Closed HoangPhong12 closed 6 years ago

HoangPhong12 commented 6 years ago

I'm trying your code and it's working, but when buffer is full, receive data is split into 2 message. Eg: I want transmit message "123456789" when buffer is full, receive data are "12345" and "6789". How can I fix it?

akospasztor commented 6 years ago

This is not an error, this is how the DMA works.

Let's imagine that you have a DMA buffer of 100 bytes. The first message has 40 bytes, you receive & process it. The DMA will have 60 free bytes after the first message. You can technically reset the DMA to clear the buffer and reset the DMA hardware counter, but this is not advised because you can lose data.

Let's imagine the second message consists of 80 bytes. The DMA buffer gets full after 60 received bytes, an IT will be generated that the DMA buffer is full. Then the MCU automatically resets the DMA HW counter (because it's configured in circular mode) and starts receiving the remaining 20 bytes. After that, an UART IDLE IT will be generated and you can process the rest of the message. So yes, this message is technically it is split into two chunks. However, this is a necessary approach, since we assumed that we have no clue about the incoming message size and frequency.

Let's imagine the scenario when there is a burst of 500 incoming bytes while the DMA buffer consists of only 100 bytes. This method still works, because it's guaranteed that you will receive the whole message without any data loss, although the received message will consist of 5x 100 bytes of chunks.

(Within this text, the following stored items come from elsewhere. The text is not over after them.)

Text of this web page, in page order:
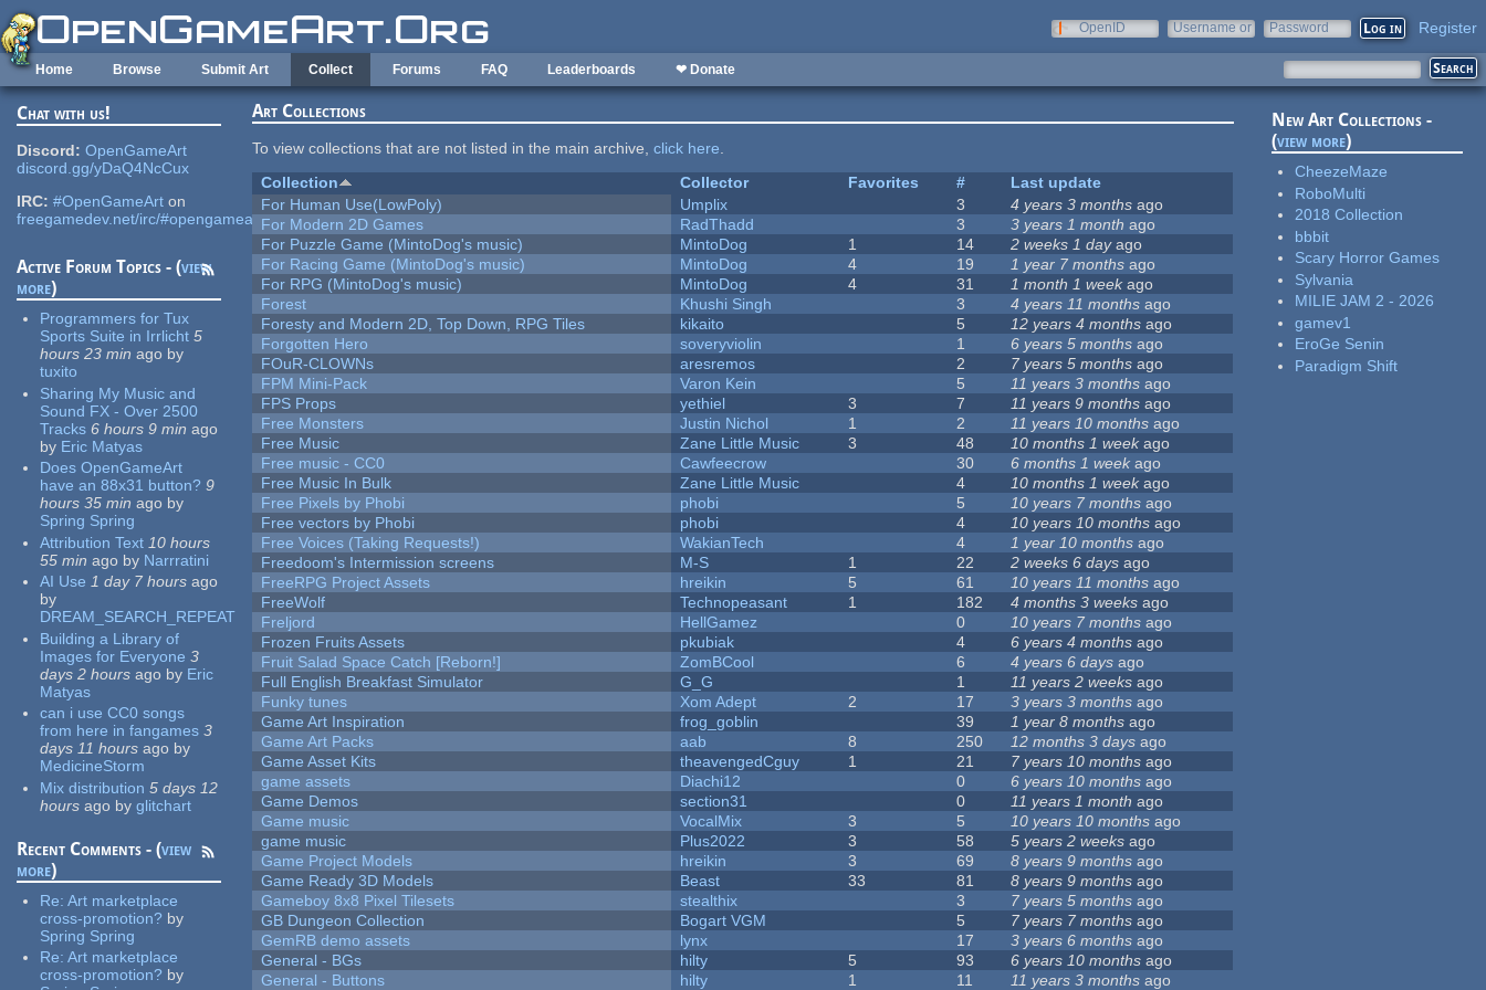
Skip to main content
OpenID
Username or
Password Register
Home Browse Submit Art Collect Forums FAQ Leaderboards ❤ Donate
Chat with us!
Discord: OpenGameArt
discord.gg/yDaQ4NcCux
IRC: #OpenGameArt on
freegamedev.net/irc/#opengameart
Active Forum Topics - (view
more)
Programmers for Tux
Sports Suite in Irrlicht 5
hours 23 min ago by
tuxito
Sharing My Music and
Sound FX - Over 2500
Tracks 6 hours 9 min ago
by Eric Matyas
Does OpenGameArt
have an 88x31 button? 9
hours 35 min ago by
Spring Spring
Attribution Text 10 hours
55 min ago by Narrratini
AI Use 1 day 7 hours ago
by
DREAM_SEARCH_REPEAT
Building a Library of
Images for Everyone 3
days 2 hours ago by Eric
Matyas
can i use CC0 songs
from here in fangames 3
days 11 hours ago by
MedicineStorm
Mix distribution 5 days 12
hours ago by glitchart
Recent Comments - (view
more)
Re:Art marketplace
cross-promotion? by
Spring Spring
Re:Art marketplace
cross-promotion? by
Art Collections
To view collections that are not listed in the main archive,click here.
Collection
Collector Favorites #
Last update
For Human Use(LowPoly)
Umplix 3 4 years 3 months ago
For Modern 2D Games
RadThadd 3 3 years 1 month ago
For Puzzle Game (MintoDog's music)
MintoDog 1 14 2 weeks 1 dayago
For Racing Game (MintoDog's music)
MintoDog 4 19 1 year 7 months ago
For RPG (MintoDog's music)
MintoDog 4 31 1 month 1 weekago
Forest
Khushi Singh 3 4 years 11 months ago
Foresty and Modern 2D, Top Down, RPG Tiles
kikaito 5 12 years 4 months ago
Forgotten Hero
soveryviolin 1 6 years 5 months ago
FOuR-CLOWNs
aresremos 2 7 years 5 months ago
FPM Mini-Pack
Varon Kein 5 11 years 3 months ago
FPS Props
yethiel 3 7 11 years 9 months ago
Free Monsters
Justin Nichol 1 2 11 years 10 months ago
Free Music
Zane Little Music 3 48 10 months 1 weekago
Free music - CC0
Cawfeecrow 30 6 months 1 week ago
Free Music In Bulk
Zane Little Music 4 10 months 1 weekago
Free Pixels by Phobi
phobi 5 10 years 7 months ago
Free vectors by Phobi
phobi 4 10 years 10 months ago
Free Voices (Taking Requests!)
WakianTech 4 1 year 10 months ago
Freedoom's Intermission screens
M-S 1 22 2 weeks 6 days ago
FreeRPG Project Assets
hreikin 5 61 10 years 11 months ago
FreeWolf
Technopeasant 1 182 4 months 3 weeks ago
Freljord
HellGamez 0 10 years 7 months ago
Frozen Fruits Assets
pkubiak 4 6 years 4 months ago
Fruit Salad Space Catch [Reborn!]
ZomBCool 6 4 years 6 days ago
Full English Breakfast Simulator
G_G 1 11 years 2 weeks ago
Funky tunes
Xom Adept 2 17 3 years 3 months ago
Game Art Inspiration
frog_goblin 39 1 year 8 months ago
Game Art Packs
aab 8 250 12 months 3 days ago
Game Asset Kits
theavengedCguy 1 21 7 years 10 months ago
game assets
Diachi12 0 6 years 10 months ago
Game Demos
section31 0 11 years 1 month ago
Game music
VocalMix 3 5 10 years 10 months ago
game music
Plus2022 3 58 5 years 2 weeks ago
Game Project Models
hreikin 3 69 8 years 9 months ago
Game Ready 3D Models
Beast 33 81 8 years 9 months ago
Gameboy 8x8 Pixel Tilesets
stealthix 3 7 years 5 months ago
GB Dungeon Collection
Bogart VGM 5 7 years 7 months ago
GemRB demo assets
lynx 17 3 years 6 months ago
General - BGs
hilty 5 93 6 years 10 months ago
General - Buttons
hilty 1 11 11 years 3 months ago
New Art Collections -
(view more)
CheezeMaze
RoboMulti
2018 Collection
bbbit
Scary Horror Games
Sylvania
MILIE JAM 2 - 2026
gamev1
EroGe Senin
Paradigm Shift

This method of course can be further improved if we have knowledge about the sizes and frequency of incoming messages. For example, if you have a DMA buffer of 100 bytes and if you can guarantee that incoming messages never exceed 100 bytes, then you can disable the data processing after the Rx Complete event and wait for the next UART IDLE event to put together the two chunks. Again, this will only work correctly without data loss if you guarantee that incoming messages do not exceed 100 bytes and you can safely process the chunks into one until the next message.

PS: you can read my comments in the main.c file to have better understanding how this code works.